China ameaça Japão e diz que país “pagará preço alto” se intervier em Taiwan

Ministério da Defesa chinês reage ao plano japonês de instalar mísseis em ilha próxima a Taiwan e acusa Tóquio de cruzar “linha vermelha”
O Ministério da Defesa Nacional da China elevou o tom contra o Japão nesta quinta 27 ao afirmar que o país vizinho “pagará um preço alto” caso “ouse cruzar a linha vermelha” em relação a Taiwan. A declaração foi feita após o governo japonês anunciar a implantação de mísseis guiados de médio alcance na ilha de Yonaguni, localizada a cerca de 110 quilômetros de Taiwan.
A tensão entre Pequim e Tóquio cresceu depois que a primeira-ministra japonesa, Sanae Takaichi, declarou que o Japão poderia agir militarmente caso a China avance sobre a ilha autogovernada. A fala foi vista pelos chineses como ameaça direta à sua política para Taiwan.
No domingo 23, o ministro da Defesa do Japão, Shinjiro Koizumi, confirmou que o país está “avançando constantemente nos preparativos” para instalar os mísseis em Yonaguni. Segundo ele, a medida reduziria o risco de o Japão ser atacado e não teria por objetivo aumentar as tensões na região.

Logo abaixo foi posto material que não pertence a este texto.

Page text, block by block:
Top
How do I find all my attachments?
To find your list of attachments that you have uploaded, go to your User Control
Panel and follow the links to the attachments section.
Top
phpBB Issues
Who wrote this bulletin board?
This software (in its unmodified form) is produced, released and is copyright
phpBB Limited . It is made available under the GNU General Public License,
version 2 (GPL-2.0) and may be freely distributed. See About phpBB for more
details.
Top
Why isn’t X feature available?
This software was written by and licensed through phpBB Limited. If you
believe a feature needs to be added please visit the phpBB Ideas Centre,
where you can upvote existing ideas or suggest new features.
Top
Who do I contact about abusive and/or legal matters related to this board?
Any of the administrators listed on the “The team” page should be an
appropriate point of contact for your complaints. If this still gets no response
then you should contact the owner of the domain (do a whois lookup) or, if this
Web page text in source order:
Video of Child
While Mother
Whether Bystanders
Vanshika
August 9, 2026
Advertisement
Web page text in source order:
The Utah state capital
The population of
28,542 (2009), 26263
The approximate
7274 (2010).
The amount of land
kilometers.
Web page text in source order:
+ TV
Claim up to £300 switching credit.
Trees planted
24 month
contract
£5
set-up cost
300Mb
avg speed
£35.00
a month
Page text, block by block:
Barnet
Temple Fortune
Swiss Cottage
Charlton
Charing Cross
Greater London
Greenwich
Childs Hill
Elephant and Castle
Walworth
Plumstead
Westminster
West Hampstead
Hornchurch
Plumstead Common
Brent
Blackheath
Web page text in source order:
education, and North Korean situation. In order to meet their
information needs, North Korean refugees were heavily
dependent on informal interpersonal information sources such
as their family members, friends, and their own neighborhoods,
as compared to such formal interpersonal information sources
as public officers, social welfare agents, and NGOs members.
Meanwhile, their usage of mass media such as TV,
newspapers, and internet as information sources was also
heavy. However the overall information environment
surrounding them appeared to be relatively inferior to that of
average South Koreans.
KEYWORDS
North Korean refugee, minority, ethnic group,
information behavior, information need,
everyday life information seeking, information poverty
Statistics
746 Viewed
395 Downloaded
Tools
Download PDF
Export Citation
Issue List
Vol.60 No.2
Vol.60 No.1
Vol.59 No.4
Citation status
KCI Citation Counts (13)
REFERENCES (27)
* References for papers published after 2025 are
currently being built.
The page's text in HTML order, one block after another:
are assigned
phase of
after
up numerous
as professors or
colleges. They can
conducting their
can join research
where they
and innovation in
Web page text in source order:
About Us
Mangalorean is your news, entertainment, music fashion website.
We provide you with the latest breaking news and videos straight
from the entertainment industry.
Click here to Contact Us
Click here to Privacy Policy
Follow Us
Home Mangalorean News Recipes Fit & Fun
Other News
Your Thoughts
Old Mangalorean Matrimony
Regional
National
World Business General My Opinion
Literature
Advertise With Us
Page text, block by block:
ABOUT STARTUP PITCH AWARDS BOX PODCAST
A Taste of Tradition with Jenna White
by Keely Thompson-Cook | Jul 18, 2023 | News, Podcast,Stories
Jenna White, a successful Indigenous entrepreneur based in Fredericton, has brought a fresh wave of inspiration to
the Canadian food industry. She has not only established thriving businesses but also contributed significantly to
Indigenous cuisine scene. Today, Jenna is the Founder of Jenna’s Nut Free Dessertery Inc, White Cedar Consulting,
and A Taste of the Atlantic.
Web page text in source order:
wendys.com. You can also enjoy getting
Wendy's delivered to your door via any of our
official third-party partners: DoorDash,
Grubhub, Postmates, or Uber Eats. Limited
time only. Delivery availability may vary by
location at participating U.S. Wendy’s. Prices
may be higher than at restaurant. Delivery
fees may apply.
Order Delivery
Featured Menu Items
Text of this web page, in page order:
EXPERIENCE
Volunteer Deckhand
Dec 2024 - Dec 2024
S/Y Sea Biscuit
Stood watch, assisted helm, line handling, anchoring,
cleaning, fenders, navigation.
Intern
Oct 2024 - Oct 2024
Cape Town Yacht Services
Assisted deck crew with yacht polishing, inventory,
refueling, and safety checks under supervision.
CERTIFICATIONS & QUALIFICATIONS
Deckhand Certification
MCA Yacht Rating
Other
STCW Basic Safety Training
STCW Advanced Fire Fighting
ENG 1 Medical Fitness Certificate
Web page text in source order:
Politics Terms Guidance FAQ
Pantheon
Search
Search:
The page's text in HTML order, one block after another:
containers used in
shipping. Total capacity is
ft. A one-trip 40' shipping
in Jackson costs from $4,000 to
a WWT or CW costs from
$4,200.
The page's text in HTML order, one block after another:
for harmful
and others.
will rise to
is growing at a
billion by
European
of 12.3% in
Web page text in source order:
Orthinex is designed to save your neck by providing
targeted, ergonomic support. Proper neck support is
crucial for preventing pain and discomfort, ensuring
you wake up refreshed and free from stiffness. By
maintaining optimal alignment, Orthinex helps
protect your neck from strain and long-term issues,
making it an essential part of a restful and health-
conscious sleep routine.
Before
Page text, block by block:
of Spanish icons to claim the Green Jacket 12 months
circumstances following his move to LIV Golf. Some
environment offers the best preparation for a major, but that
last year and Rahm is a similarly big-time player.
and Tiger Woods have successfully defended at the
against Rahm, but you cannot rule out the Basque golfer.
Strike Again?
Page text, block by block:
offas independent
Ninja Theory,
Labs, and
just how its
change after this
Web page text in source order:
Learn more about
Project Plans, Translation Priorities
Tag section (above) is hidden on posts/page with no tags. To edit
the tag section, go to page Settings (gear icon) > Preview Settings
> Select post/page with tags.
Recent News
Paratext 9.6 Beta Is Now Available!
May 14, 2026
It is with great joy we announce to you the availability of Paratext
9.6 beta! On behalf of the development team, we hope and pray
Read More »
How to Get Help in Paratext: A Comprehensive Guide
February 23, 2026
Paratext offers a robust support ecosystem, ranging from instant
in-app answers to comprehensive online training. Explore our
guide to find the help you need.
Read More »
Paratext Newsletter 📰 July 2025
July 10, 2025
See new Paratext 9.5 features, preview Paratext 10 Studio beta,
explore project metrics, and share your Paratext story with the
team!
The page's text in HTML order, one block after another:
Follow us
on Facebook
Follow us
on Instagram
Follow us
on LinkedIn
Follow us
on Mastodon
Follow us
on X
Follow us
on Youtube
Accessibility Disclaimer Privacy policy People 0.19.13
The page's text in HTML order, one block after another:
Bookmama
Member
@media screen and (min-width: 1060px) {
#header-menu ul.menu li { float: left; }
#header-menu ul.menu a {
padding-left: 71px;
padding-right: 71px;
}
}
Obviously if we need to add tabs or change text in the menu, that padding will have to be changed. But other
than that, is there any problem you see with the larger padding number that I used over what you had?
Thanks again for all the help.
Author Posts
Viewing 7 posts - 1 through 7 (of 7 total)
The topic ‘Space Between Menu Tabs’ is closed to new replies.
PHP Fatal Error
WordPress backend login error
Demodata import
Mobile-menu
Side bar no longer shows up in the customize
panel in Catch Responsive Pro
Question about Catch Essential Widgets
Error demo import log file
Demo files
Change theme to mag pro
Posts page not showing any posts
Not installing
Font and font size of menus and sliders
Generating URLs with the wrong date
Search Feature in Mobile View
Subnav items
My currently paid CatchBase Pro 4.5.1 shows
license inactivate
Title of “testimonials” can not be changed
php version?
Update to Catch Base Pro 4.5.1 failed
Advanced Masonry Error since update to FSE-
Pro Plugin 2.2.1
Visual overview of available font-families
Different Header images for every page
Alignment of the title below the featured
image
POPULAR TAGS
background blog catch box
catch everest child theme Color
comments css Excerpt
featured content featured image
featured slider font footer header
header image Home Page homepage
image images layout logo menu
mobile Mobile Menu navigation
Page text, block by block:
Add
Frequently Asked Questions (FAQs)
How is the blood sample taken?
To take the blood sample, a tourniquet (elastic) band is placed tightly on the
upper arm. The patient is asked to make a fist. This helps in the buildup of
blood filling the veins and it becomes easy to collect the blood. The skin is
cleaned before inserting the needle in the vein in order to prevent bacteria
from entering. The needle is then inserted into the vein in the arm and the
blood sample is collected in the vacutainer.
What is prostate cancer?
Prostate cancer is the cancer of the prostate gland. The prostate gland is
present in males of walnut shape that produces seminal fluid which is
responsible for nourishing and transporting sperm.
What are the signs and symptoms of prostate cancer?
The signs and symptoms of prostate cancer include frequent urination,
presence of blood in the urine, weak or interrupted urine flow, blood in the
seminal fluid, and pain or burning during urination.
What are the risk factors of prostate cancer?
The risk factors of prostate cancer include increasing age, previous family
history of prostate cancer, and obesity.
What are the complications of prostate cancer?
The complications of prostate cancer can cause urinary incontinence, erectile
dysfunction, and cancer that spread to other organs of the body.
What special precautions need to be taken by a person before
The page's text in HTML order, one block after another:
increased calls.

A resposta chinesa veio em tom de advertência.
“O Exército de Libertação Popular da China possui fortes capacidades e meios confiáveis para derrotar qualquer agressor. Caso o lado japonês ouse cruzar a linha vermelha e atrair problemas para si, certamente pagará um preço alto”, declarou o Ministério da Defesa.
O porta-voz da pasta, coronel Jiang Bin, classificou a questão de Taiwan como “assunto puramente interno” da China e afirmou que o Japão não tem legitimidade para se envolver. Ele também resgatou o passado histórico dos dois países:
“Em vez de se arrepender dos crimes de guerra cometidos durante a invasão e colonização de Taiwan, o Japão adota uma abordagem extremamente equivocada ao sugerir uma intervenção militar em uma suposta contingência taiwanesa”, criticou.
Taiwan reforça defesa e mira apoio internacional
Taiwan funciona como uma nação insular autogovernada, sem controle de Pequim, mas é reivindicada pela China como parte do seu território. Em meio ao aumento da pressão militar e diplomática, o governo taiwanês anunciou, na quarta 26, um orçamento especial de defesa de 40 bilhões de dólares, destinado a reforçar as capacidades militares diante das manobras chinesas.
Ao comentar o plano, o presidente da ilha afirmou que o compromisso de Taiwan com a paz e a estabilidade regional é “inabalável” e que “nenhum país estará mais determinado a proteger o futuro de Taiwan do que o próprio povo taiwanês”.
Do lado chinês, o presidente Xi Jinping vem insistindo que o retorno de Taiwan ao domínio de Pequim é “fundamental para manter a ordem internacional do pós-Segunda Guerra Mundial”. Em conversa recente com o presidente dos Estados Unidos, Donald Trump, Xi evocou a história da aliança entre os dois países contra o fascismo:
“China e Estados Unidos lutaram lado a lado contra o fascismo e o militarismo. Diante do que está acontecendo, é ainda mais importante que atuemos juntos para preservar a vitória da Segunda Guerra Mundial”, afirmou o líder chinês.
O impasse em torno de Taiwan, agora envolvendo diretamente China, Japão e Estados Unidos, mantém o clima de incerteza no Indo-Pacífico e eleva o risco de novos episódios de confronto diplomático e militar na região.